Images do not belong in the copy. Retype all the entries below exactly.
··········
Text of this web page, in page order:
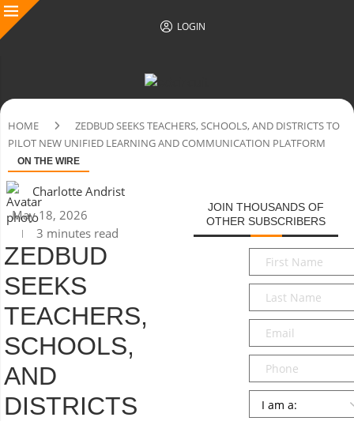
LOGIN
HOME
ZEDBUD SEEKS TEACHERS, SCHOOLS, AND DISTRICTS TO
PILOT NEW UNIFIED LEARNING AND COMMUNICATION PLATFORM
ON THE WIRE
Charlotte Andrist
May 18, 2026
3 minutes read
ZEDBUD
SEEKS
TEACHERS,
SCHOOLS,
AND
DISTRICTS
JOIN THOUSANDS OF
OTHER SUBSCRIBERS
First
Name*
Last
Name*
Email*
Phone
Persona
··········
Task response:
Text of this web page, in page order:
LOGIN
HOME
ZEDBUD SEEKS TEACHERS, SCHOOLS, AND DISTRICTS TO
PILOT NEW UNIFIED LEARNING AND COMMUNICATION PLATFORM
ON THE WIRE
Charlotte Andrist
May 18, 2026
3 minutes read
ZEDBUD
SEEKS
TEACHERS,
SCHOOLS,
AND
DISTRICTS
JOIN THOUSANDS OF
OTHER SUBSCRIBERS
First
Name*
Last
Name*
Email*
Phone
Persona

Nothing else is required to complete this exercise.